### ABOUT THIS EXERCISE
Each entry has to be given again in its exact wording, and no picture may appear in the result.

### MATERIAL TO PROCESS
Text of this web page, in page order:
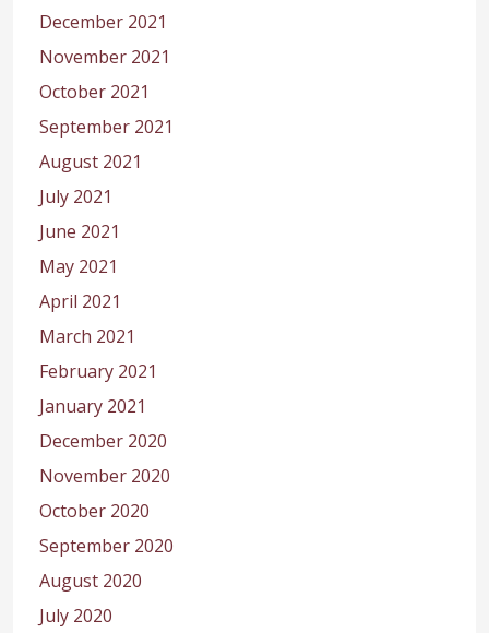
December 2021
November 2021
October 2021
September 2021
August 2021
July 2021
June 2021
May 2021
April 2021
March 2021
February 2021
January 2021
December 2020
November 2020
October 2020
September 2020
August 2020
July 2020
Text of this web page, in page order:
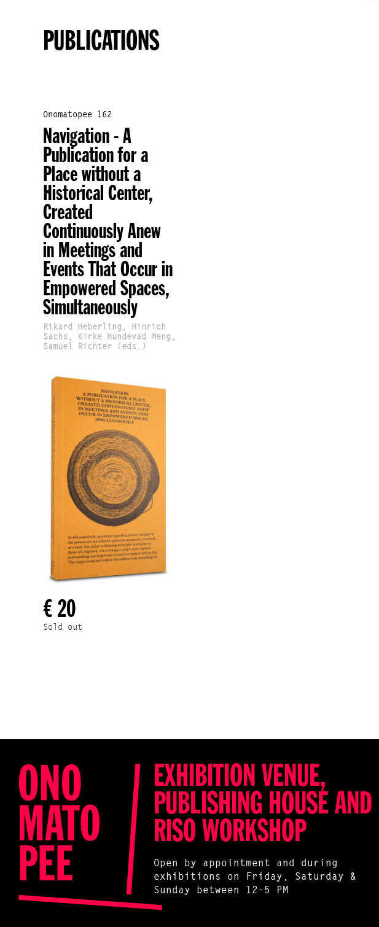
PUBLICATIONS
Onomatopee 162
Navigation - A
Publication for a
Place without a
Historical Center,
Created
Continuously Anew
in Meetings and
Events That Occur in
Empowered Spaces,
Simultaneously
Rikard Heberling, Hinrich
Sachs, Kirke Hundevad Meng,
Samuel Richter (eds.)
€ 20
Sold out
EXHIBITION VENUE,
PUBLISHING HOUSE AND
RISO WORKSHOP
Open by appointment and during
exhibitions on Friday, Saturday &
Sunday between 12-5 PM
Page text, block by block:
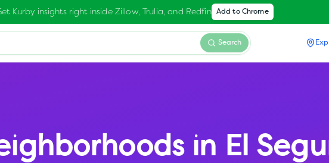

### ANSWER BOX
Text of this web page, in page order:
December 2021
November 2021
October 2021
September 2021
August 2021
July 2021
June 2021
May 2021
April 2021
March 2021
February 2021
January 2021
December 2020
November 2020
October 2020
September 2020
August 2020
July 2020
Text of this web page, in page order:
PUBLICATIONS
Onomatopee 162
Navigation - A
Publication for a
Place without a
Historical Center,
Created
Continuously Anew
in Meetings and
Events That Occur in
Empowered Spaces,
Simultaneously
Rikard Heberling, Hinrich
Sachs, Kirke Hundevad Meng,
Samuel Richter (eds.)
€ 20
Sold out
EXHIBITION VENUE,
PUBLISHING HOUSE AND
RISO WORKSHOP
Open by appointment and during
exhibitions on Friday, Saturday &
Sunday between 12-5 PM
Page text, block by block:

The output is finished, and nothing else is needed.